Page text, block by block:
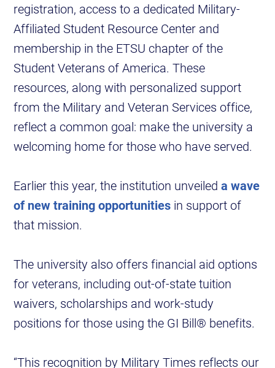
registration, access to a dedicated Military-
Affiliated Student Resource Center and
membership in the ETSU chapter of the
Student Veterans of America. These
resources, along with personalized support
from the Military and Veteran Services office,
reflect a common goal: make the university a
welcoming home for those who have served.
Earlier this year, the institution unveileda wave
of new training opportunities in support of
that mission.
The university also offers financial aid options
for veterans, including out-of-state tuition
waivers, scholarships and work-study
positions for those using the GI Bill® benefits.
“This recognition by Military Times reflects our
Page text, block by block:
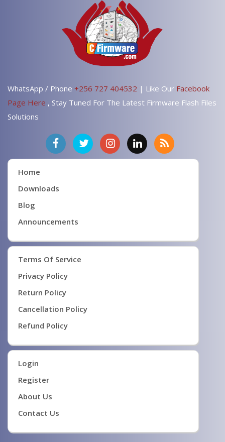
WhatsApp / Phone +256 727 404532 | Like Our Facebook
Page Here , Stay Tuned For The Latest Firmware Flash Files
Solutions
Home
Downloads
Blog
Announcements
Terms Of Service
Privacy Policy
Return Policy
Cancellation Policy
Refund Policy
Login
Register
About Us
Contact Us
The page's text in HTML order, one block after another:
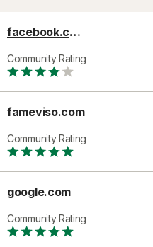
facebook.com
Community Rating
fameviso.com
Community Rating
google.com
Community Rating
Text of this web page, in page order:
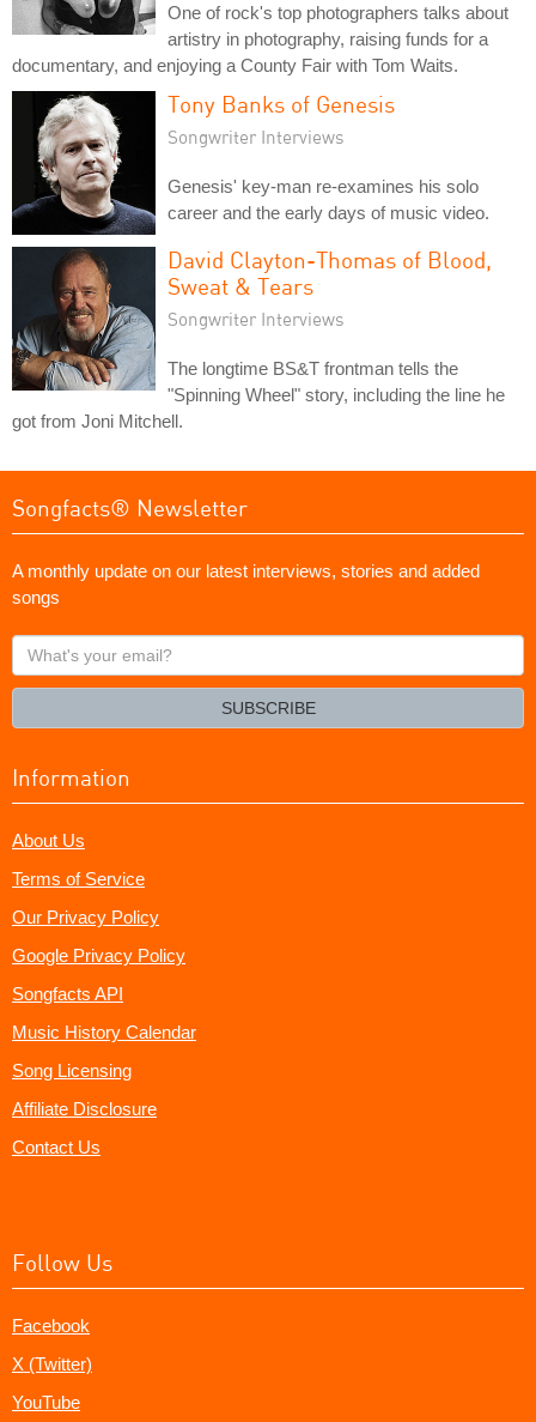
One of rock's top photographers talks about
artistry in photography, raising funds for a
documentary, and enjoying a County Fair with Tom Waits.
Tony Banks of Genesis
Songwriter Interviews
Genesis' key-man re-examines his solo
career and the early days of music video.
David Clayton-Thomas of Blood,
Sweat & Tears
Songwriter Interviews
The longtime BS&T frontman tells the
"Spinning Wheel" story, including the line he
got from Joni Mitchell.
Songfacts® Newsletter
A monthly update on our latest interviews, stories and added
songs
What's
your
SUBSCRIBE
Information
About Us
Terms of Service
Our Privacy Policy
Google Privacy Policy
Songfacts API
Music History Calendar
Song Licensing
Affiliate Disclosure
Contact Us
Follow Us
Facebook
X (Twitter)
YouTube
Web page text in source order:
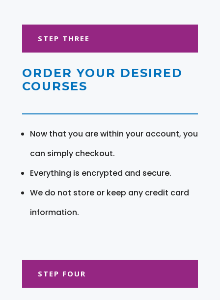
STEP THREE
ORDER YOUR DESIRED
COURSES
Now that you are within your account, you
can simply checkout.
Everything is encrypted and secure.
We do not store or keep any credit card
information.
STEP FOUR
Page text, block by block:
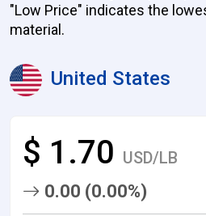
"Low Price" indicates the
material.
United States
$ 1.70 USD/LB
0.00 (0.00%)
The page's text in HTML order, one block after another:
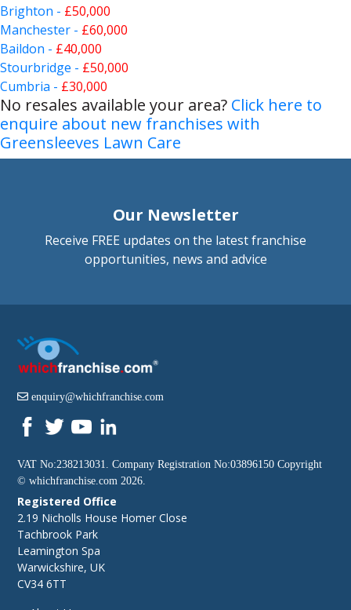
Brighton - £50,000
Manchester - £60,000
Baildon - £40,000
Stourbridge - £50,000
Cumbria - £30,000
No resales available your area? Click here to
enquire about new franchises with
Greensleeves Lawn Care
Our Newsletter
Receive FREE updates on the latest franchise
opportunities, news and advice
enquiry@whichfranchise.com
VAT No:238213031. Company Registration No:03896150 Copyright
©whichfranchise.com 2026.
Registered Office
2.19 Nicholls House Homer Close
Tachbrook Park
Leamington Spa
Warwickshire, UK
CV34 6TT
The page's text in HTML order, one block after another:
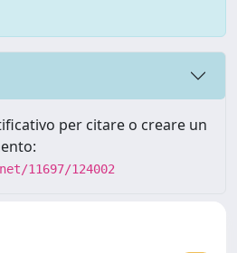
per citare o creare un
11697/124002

++++++++

- Exercise directions
Omit the pictures and copy the records above exactly.

- Task answer
Page text, block by block:
registration, access to a dedicated Military-
Affiliated Student Resource Center and
membership in the ETSU chapter of the
Student Veterans of America. These
resources, along with personalized support
from the Military and Veteran Services office,
reflect a common goal: make the university a
welcoming home for those who have served.
Earlier this year, the institution unveileda wave
of new training opportunities in support of
that mission.
The university also offers financial aid options
for veterans, including out-of-state tuition
waivers, scholarships and work-study
positions for those using the GI Bill® benefits.
“This recognition by Military Times reflects our
Page text, block by block:
WhatsApp / Phone +256 727 404532 | Like Our Facebook
Page Here , Stay Tuned For The Latest Firmware Flash Files
Solutions
Home
Downloads
Blog
Announcements
Terms Of Service
Privacy Policy
Return Policy
Cancellation Policy
Refund Policy
Login
Register
About Us
Contact Us
The page's text in HTML order, one block after another:
facebook.com
Community Rating
fameviso.com
Community Rating
google.com
Community Rating
Text of this web page, in page order:
One of rock's top photographers talks about
artistry in photography, raising funds for a
documentary, and enjoying a County Fair with Tom Waits.
Tony Banks of Genesis
Songwriter Interviews
Genesis' key-man re-examines his solo
career and the early days of music video.
David Clayton-Thomas of Blood,
Sweat & Tears
Songwriter Interviews
The longtime BS&T frontman tells the
"Spinning Wheel" story, including the line he
got from Joni Mitchell.
Songfacts® Newsletter
A monthly update on our latest interviews, stories and added
songs
What's
your
SUBSCRIBE
Information
About Us
Terms of Service
Our Privacy Policy
Google Privacy Policy
Songfacts API
Music History Calendar
Song Licensing
Affiliate Disclosure
Contact Us
Follow Us
Facebook
X (Twitter)
YouTube
Web page text in source order:
STEP THREE
ORDER YOUR DESIRED
COURSES
Now that you are within your account, you
can simply checkout.
Everything is encrypted and secure.
We do not store or keep any credit card
information.
STEP FOUR
Page text, block by block:
"Low Price" indicates the
material.
United States
$ 1.70 USD/LB
0.00 (0.00%)
The page's text in HTML order, one block after another:
Brighton - £50,000
Manchester - £60,000
Baildon - £40,000
Stourbridge - £50,000
Cumbria - £30,000
No resales available your area? Click here to
enquire about new franchises with
Greensleeves Lawn Care
Our Newsletter
Receive FREE updates on the latest franchise
opportunities, news and advice
enquiry@whichfranchise.com
VAT No:238213031. Company Registration No:03896150 Copyright
©whichfranchise.com 2026.
Registered Office
2.19 Nicholls House Homer Close
Tachbrook Park
Leamington Spa
Warwickshire, UK
CV34 6TT
The page's text in HTML order, one block after another:
per citare o creare un
11697/124002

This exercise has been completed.